__Your goal__. Once the pictures have been removed, repeat the remainder of the records exactly.

__Records from a collection__.
★ ★ ★
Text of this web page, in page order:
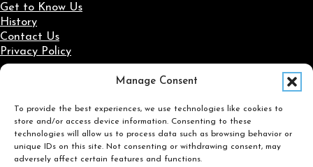
Manage Consent
To provide the best experiences, we use technologies like cookies to
store and/or access device information. Consenting to these
technologies will allow us to process data such as browsing behavior or
unique IDs on this site. Not consenting or withdrawing consent, may
adversely affect certain features and functions.
Get to Know Us
History
Contact Us
Privacy Policy
Social Media
Follow us on Facebook
Follow us on X
Follow us on LinkedIn
Follow us on Instagram
Search
Search
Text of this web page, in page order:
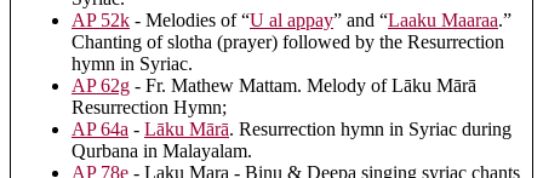
AP 52k - Melodies of “U al appay” and “Laaku Maaraa.”
Chanting of slotha (prayer) followed by the Resurrection
hymn in Syriac.
AP 62g - Fr. Mathew Mattam. Melody of Lāku Mārā
Resurrection Hymn;
AP 64a - Lāku Mārā. Resurrection hymn in Syriac during
Qurbana in Malayalam.
AP 78e - Laku Mara - Binu & Deepa singing syriac chants
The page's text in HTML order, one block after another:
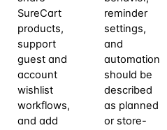
SureCart
products,
support
guest and
account
wishlist
workflows,
and add
reminder
settings,
and
automation
should be
described
as planned
or store-
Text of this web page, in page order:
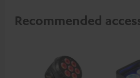
Recommended
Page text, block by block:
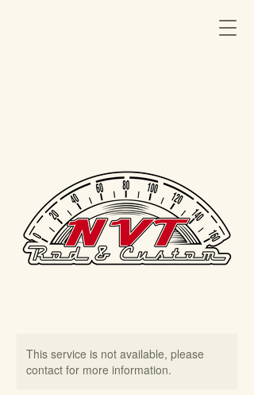
This service is not available, please
contact for more information.
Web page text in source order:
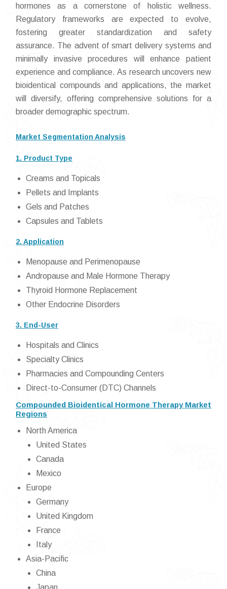
hormones as a cornerstone of holistic wellness.
Regulatory frameworks are expected to evolve,
fostering greater standardization and safety
assurance. The advent of smart delivery systems and
minimally invasive procedures will enhance patient
experience and compliance. As research uncovers new
bioidentical compounds and applications, the market
will diversify, offering comprehensive solutions for a
broader demographic spectrum.
Market Segmentation Analysis
1. Product Type
Creams and Topicals
Pellets and Implants
Gels and Patches
Capsules and Tablets
2. Application
Menopause and Perimenopause
Andropause and Male Hormone Therapy
Thyroid Hormone Replacement
Other Endocrine Disorders
3. End-User
Hospitals and Clinics
Specialty Clinics
Pharmacies and Compounding Centers
Direct-to-Consumer (DTC) Channels
Compounded Bioidentical Hormone Therapy Market
Regions
North America
United States
Canada
Mexico
Europe
Germany
United Kingdom
France
Italy
Asia-Pacific
China
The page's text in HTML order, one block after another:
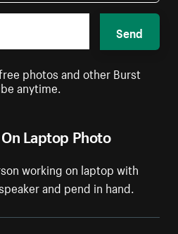
Laptop Photo
working on laptop with
and pend in hand.
Send
photos and other Burst
anytime.
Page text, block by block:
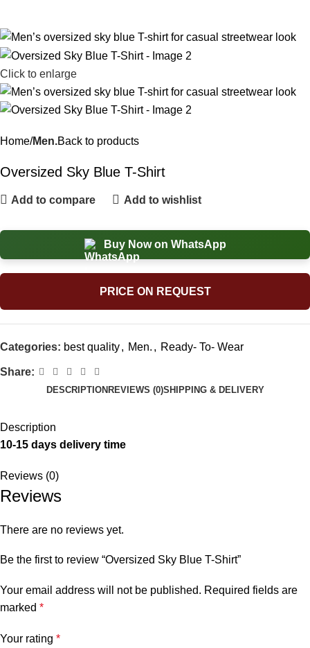
Click to enlarge
Home Men.Back to products
Oversized Sky Blue T-Shirt
Add to compare Add to wishlist
Buy Now on WhatsApp
PRICE ON REQUEST
Categories: best quality, Men. , Ready- To- Wear
Share:
DESCRIPTION REVIEWS (0)SHIPPING & DELIVERY
Description
10-15 days delivery time
Reviews (0)
Reviews
There are no reviews yet.
Be the first to review “Oversized Sky Blue T-Shirt”
Your email address will not be published. Required fields are
marked *
Your rating *
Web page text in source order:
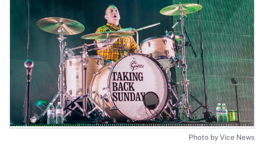
Photo by Vice News
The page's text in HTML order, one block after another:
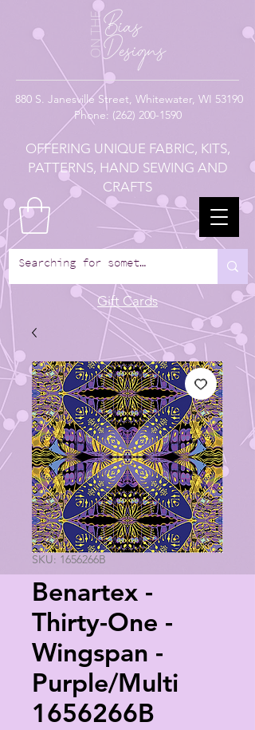
880 S. Janesville Street, Whitewater, WI 53190
Phone: (262) 200-1590
OFFERING UNIQUE FABRIC, KITS,
PATTERNS, HAND SEWING AND
CRAFTS
Gift Cards
SKU: 1656266B
Benartex -
Thirty-One -
Wingspan -
Purple/Multi
1656266B
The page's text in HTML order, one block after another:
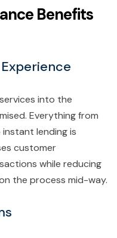
Benefits
into the
Everything from
lending is
customer
while reducing
the process mid-way.
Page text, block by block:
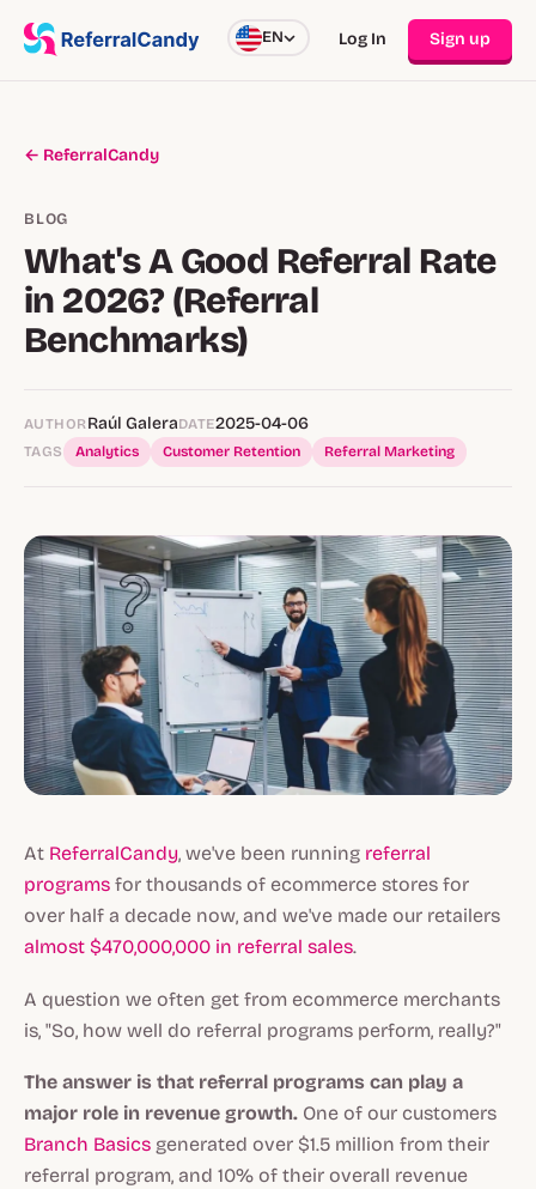
EN Log In Sign up
← ReferralCandy
BLOG
What's A Good Referral Rate
in 2026? (Referral
Benchmarks)
AUTHOR Raúl GaleraDATE2025-04-06
TAGS Analytics Customer Retention Referral Marketing
At ReferralCandy, we've been running referral
programs for thousands of ecommerce stores for
over half a decade now, and we've made our retailers
almost $470,000,000 in referral sales.
A question we often get from ecommerce merchants
is, "So, how well do referral programs perform, really?"
The answer is that referral programs can play a
major role in revenue growth. One of our customers
Branch Basics generated over $1.5 million from their
referral program, and 10% of their overall revenue
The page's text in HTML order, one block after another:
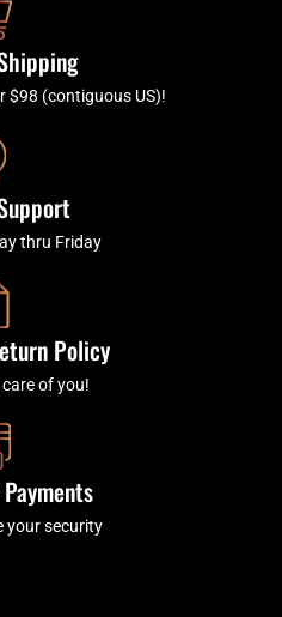
a
m
$98 (contiguous US)!
thru Friday
Policy
of you!
your security
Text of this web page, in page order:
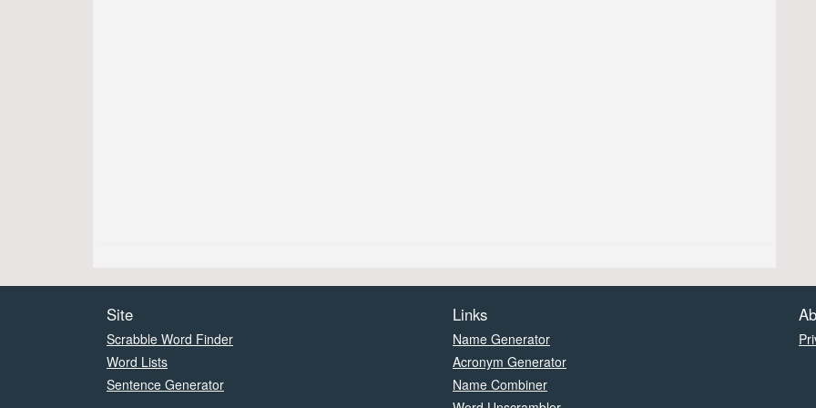
Site
Scrabble Word Finder
Word Lists
Sentence Generator
Links
Name Generator
Acronym Generator
Name Combiner
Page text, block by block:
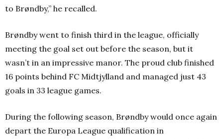
to Brøndby,” he recalled.
Brøndby went to finish third in the league, officially
meeting the goal set out before the season, but it
wasn’t in an impressive manor. The proud club finished
16 points behind FC Midtjylland and managed just 43
goals in 33 league games.
During the following season, Brøndby would once again
depart the Europa League qualification in
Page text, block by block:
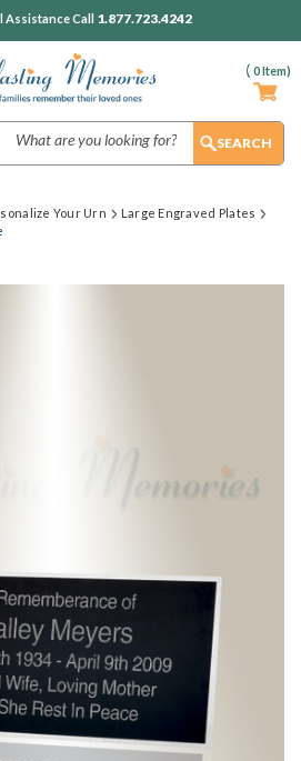
( 0Item)
Assistance Call 1.877.723.4242
Your Urn
Large Engraved Plates
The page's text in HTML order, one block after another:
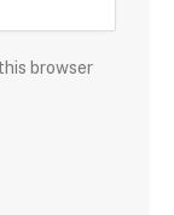
browser
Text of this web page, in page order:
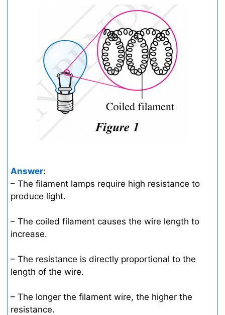
Answer:
– The filament lamps require high resistance to
produce light.
– The coiled filament causes the wire length to
increase.
– The resistance is directly proportional to the
length of the wire.
– The longer the filament wire, the higher the
resistance.
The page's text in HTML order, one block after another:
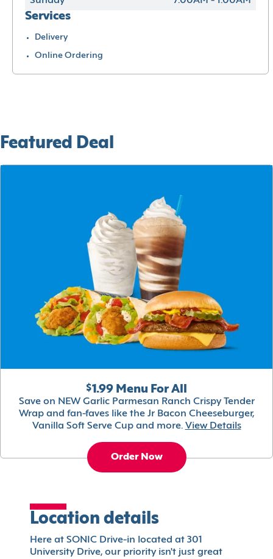
Services
Delivery
Online Ordering
Featured Deal
$1.99 Menu For All
Save on NEW Garlic Parmesan Ranch Crispy Tender
Wrap and fan-faves like the Jr Bacon Cheeseburger,
Vanilla Soft Serve Cup and more. View Details
Order Now
Location details
Here at SONIC Drive-in located at 301
University Drive, our priority isn't just great
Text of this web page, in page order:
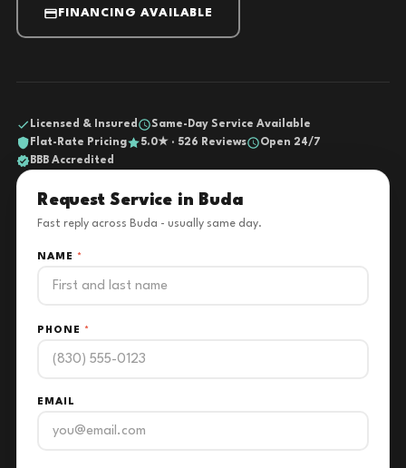
FINANCING AVAILABLE
Licensed & Insured
Same-Day Service Available
Flat-Rate Pricing
5.0★ · 526 Reviews
Open 24/7
BBB Accredited
Request Service in Buda
Fast reply across Buda - usually same day.
NAME *
PHONE *
EMAIL
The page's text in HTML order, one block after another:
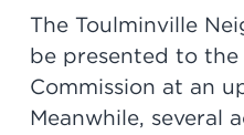
The Toulminville
be presented to the
Commission at an
Meanwhile, several
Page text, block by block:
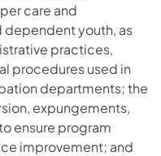
care and
youth, as
practices,
procedures used in
departments; the
expungements,
ensure program
improvement; and
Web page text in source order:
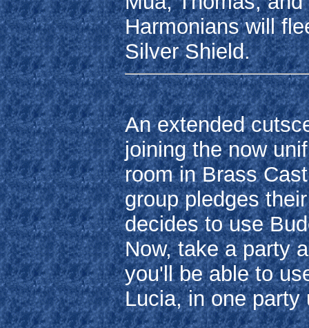
Harmonians will
Silver Shield.
An extended
joining the now
room in Brass
group pledges
decides to use
Now, take a party
you'll be able to
Lucia, in one party
★ ★ ★
__Written answer__.
Text of this web page, in page order:
Manage Consent
To provide the best experiences, we use technologies like cookies to
store and/or access device information. Consenting to these
technologies will allow us to process data such as browsing behavior or
unique IDs on this site. Not consenting or withdrawing consent, may
adversely affect certain features and functions.
Get to Know Us
History
Contact Us
Privacy Policy
Social Media
Follow us on Facebook
Follow us on X
Follow us on LinkedIn
Follow us on Instagram
Search
Search
Text of this web page, in page order:
AP 52k - Melodies of “U al appay” and “Laaku Maaraa.”
Chanting of slotha (prayer) followed by the Resurrection
hymn in Syriac.
AP 62g - Fr. Mathew Mattam. Melody of Lāku Mārā
Resurrection Hymn;
AP 64a - Lāku Mārā. Resurrection hymn in Syriac during
Qurbana in Malayalam.
AP 78e - Laku Mara - Binu & Deepa singing syriac chants
The page's text in HTML order, one block after another:
SureCart
products,
support
guest and
account
wishlist
workflows,
and add
reminder
settings,
and
automation
should be
described
as planned
or store-
Text of this web page, in page order:
Recommended
Page text, block by block:
This service is not available, please
contact for more information.
Web page text in source order:
hormones as a cornerstone of holistic wellness.
Regulatory frameworks are expected to evolve,
fostering greater standardization and safety
assurance. The advent of smart delivery systems and
minimally invasive procedures will enhance patient
experience and compliance. As research uncovers new
bioidentical compounds and applications, the market
will diversify, offering comprehensive solutions for a
broader demographic spectrum.
Market Segmentation Analysis
1. Product Type
Creams and Topicals
Pellets and Implants
Gels and Patches
Capsules and Tablets
2. Application
Menopause and Perimenopause
Andropause and Male Hormone Therapy
Thyroid Hormone Replacement
Other Endocrine Disorders
3. End-User
Hospitals and Clinics
Specialty Clinics
Pharmacies and Compounding Centers
Direct-to-Consumer (DTC) Channels
Compounded Bioidentical Hormone Therapy Market
Regions
North America
United States
Canada
Mexico
Europe
Germany
United Kingdom
France
Italy
Asia-Pacific
China
The page's text in HTML order, one block after another:
Laptop Photo
working on laptop with
and pend in hand.
Send
photos and other Burst
anytime.
Page text, block by block:
Click to enlarge
Home Men.Back to products
Oversized Sky Blue T-Shirt
Add to compare Add to wishlist
Buy Now on WhatsApp
PRICE ON REQUEST
Categories: best quality, Men. , Ready- To- Wear
Share:
DESCRIPTION REVIEWS (0)SHIPPING & DELIVERY
Description
10-15 days delivery time
Reviews (0)
Reviews
There are no reviews yet.
Be the first to review “Oversized Sky Blue T-Shirt”
Your email address will not be published. Required fields are
marked *
Your rating *
Web page text in source order:
Photo by Vice News
The page's text in HTML order, one block after another:
880 S. Janesville Street, Whitewater, WI 53190
Phone: (262) 200-1590
OFFERING UNIQUE FABRIC, KITS,
PATTERNS, HAND SEWING AND
CRAFTS
Gift Cards
SKU: 1656266B
Benartex -
Thirty-One -
Wingspan -
Purple/Multi
1656266B
The page's text in HTML order, one block after another:
Benefits
into the
Everything from
lending is
customer
while reducing
the process mid-way.
Page text, block by block:
EN Log In Sign up
← ReferralCandy
BLOG
What's A Good Referral Rate
in 2026? (Referral
Benchmarks)
AUTHOR Raúl GaleraDATE2025-04-06
TAGS Analytics Customer Retention Referral Marketing
At ReferralCandy, we've been running referral
programs for thousands of ecommerce stores for
over half a decade now, and we've made our retailers
almost $470,000,000 in referral sales.
A question we often get from ecommerce merchants
is, "So, how well do referral programs perform, really?"
The answer is that referral programs can play a
major role in revenue growth. One of our customers
Branch Basics generated over $1.5 million from their
referral program, and 10% of their overall revenue
The page's text in HTML order, one block after another:
a
m
$98 (contiguous US)!
thru Friday
Policy
of you!
your security
Text of this web page, in page order:
Site
Scrabble Word Finder
Word Lists
Sentence Generator
Links
Name Generator
Acronym Generator
Name Combiner
Page text, block by block:
to Brøndby,” he recalled.
Brøndby went to finish third in the league, officially
meeting the goal set out before the season, but it
wasn’t in an impressive manor. The proud club finished
16 points behind FC Midtjylland and managed just 43
goals in 33 league games.
During the following season, Brøndby would once again
depart the Europa League qualification in
Page text, block by block:
( 0Item)
Assistance Call 1.877.723.4242
Your Urn
Large Engraved Plates
The page's text in HTML order, one block after another:
browser
Text of this web page, in page order:
Answer:
– The filament lamps require high resistance to
produce light.
– The coiled filament causes the wire length to
increase.
– The resistance is directly proportional to the
length of the wire.
– The longer the filament wire, the higher the
resistance.
The page's text in HTML order, one block after another:
Services
Delivery
Online Ordering
Featured Deal
$1.99 Menu For All
Save on NEW Garlic Parmesan Ranch Crispy Tender
Wrap and fan-faves like the Jr Bacon Cheeseburger,
Vanilla Soft Serve Cup and more. View Details
Order Now
Location details
Here at SONIC Drive-in located at 301
University Drive, our priority isn't just great
Text of this web page, in page order:
FINANCING AVAILABLE
Licensed & Insured
Same-Day Service Available
Flat-Rate Pricing
5.0★ · 526 Reviews
Open 24/7
BBB Accredited
Request Service in Buda
Fast reply across Buda - usually same day.
NAME *
PHONE *
EMAIL
The page's text in HTML order, one block after another:
The Toulminville
be presented to the
Commission at an
Meanwhile, several
Page text, block by block:
care and
youth, as
practices,
procedures used in
departments; the
expungements,
ensure program
improvement; and
Web page text in source order:
Harmonians will
Silver Shield.
An extended
joining the now
room in Brass
group pledges
decides to use
Now, take a party
you'll be able to
Lucia, in one party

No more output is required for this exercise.